Annoncées par Emmanuel Macron le 26 mai et mises en place depuis le 1er juin, les aides de l’Etat pour l’achat d’une voiture sont suspendues… temporairement. Il est impossible depuis le début du mois de juillet de déposer un dossier pour profiter du super-bonus écologique et de la prime à la conversion. Le site officiel invite les automobilistes à se reconnecter à partir du 17 juillet pour une demande de bonus ou du 31 juillet pour la prime à la conversion. Que va-t-il se passer pour les voitures achetées entretemps? Nulle ne le sait. Il est aujourd’hui impossible de savoir quelle date sera prise en compte pour l’attribution de la prime à la casse. S’agira-t-il de celle du bon de commande ou du dépôt de dossier sur le site du gouvernement?
Un cafouillage technique…
Et cela peut avoir des conséquences financières importantes pour les acheteurs.
Le gouvernement a prévu d’accorder les primes aux 200.000 premiers acheteurs. Que se passerait-il si le seuil des 200.000 ventes était atteint avant la réouverture des dossiers le 31 juillet? Car personne ne semble connaître exactement la situation. Selon les chiffres publiés par le Conseil national des professions de l’automobile (CNPA), qui s’appuie sur un sondage hebdomadaire anonyme auprès de concessionnaires, 25% du quota avait été atteint au 29 juin 2020. Le lendemain, le 30 juin, les mêmes chiffres passaient à 30%, soit environ 65.000 véhicules. Mais le ministère de la Transition écologique et solidaire avançait un tout autre chiffre: 100.000 demandes. Et puis le CNPA faisait état le 8 juillet de plus de 125.000 véhicules vendus. Un véritable imbroglio.
Le ministère de la Transition écologique et solidaire évoque «une mise à jour de la plateforme». Un cafouillage, le mot est faible, contre lequel s’insurge l’association 40 Millions d’automobilistes. Pour elle, cela traduit l’impréparation et le manque de sérieux de l’Etat. «Les constructeurs, le Comité des Constructeurs Français d’Automobiles (CCFA), tout le monde disait que cette super prime allait rencontrer un vif succès, mais le gouvernement semble complètement dépassé par les événements, déplore Pierre Chasseray, le délégué général de l’association.

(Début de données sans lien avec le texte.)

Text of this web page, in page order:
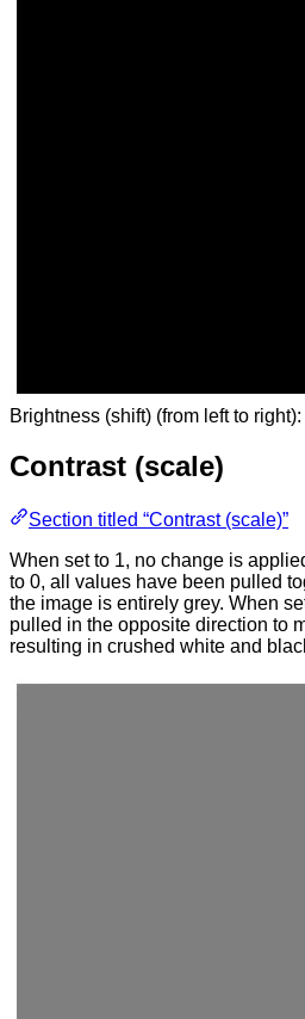
Brightness (shift) (from left to
Contrast (scale)
Section titled “Contrast (scale)”
When set to 1, no change is
to 0, all values have been pulled
the image is entirely grey. When
pulled in the opposite direction to
resulting in crushed white and

En fait, c’est le système de comptage des dossiers qui dysfonctionne. La plateforme devenue «hors de contrôle» a donc été brutalement débranchée, le temps de la faire fonctionner correctement. Pour Pierre Chasseray, le danger maintenant est de décourager les acheteurs et d’aller à l’encontre des objectifs des aides, à savoir soutenir et relancer l’automobile. «Mettez-vous dans la peau de quelqu’un qui vient d’acheter une voiture et qui ne sait même pas s’il va bénéficier de la prime. Certains ont fait un crédit pour acheter leur voiture, certaines primes ont été avancées par les concessionnaires, et le seul message qu’on leur donne, c’est de revenir à la fin du mois pour savoir s’ils seront éligibles ou pas».
Un marché porté à bout de bras par les aides
«Cette mesure avait pour but d’inciter les gens à rouler dans des voitures plus propres et ça marchait, alors pourquoi l’arrêter», ajoute Pierre Chasseray. «On va nous répondre que cela coûte cher mais c’est le marché de la voiture électrique qui doit être mis sous perfusion pour se développer. On l’a bien vu avec d’autres pays, les ventes se sont effondrées dès que les aides ont été retirées».
Cette dernière remarque est juste. Les pays qui ont le plus apporté d’aides à l’achat d’un véhicule électrique comme la Norvège, la Chine et le Danemark ont connu un envol des ventes important. En revanche, quand les aides ont été réduites ou arrêtées, comme en Chine ou au Danemark il y a quelques années, les ventes de voitures électriques se sont effondrées.
Le risque est d’arrêter brutalement la reprise (+205% de ventes automobiles en juin 2020) car aucun concessionnaire ne peut prendre aujourd’hui le risque de promettre le bonus ou la prime à la conversion à ses clients. Comment transformer en cauchemar un système d’aides qui devait soutenir l’industrie automobile touchée de plein fouet par les conséquences de la pandémie? Il suffit de demander à l’administration française de gérer la plateforme…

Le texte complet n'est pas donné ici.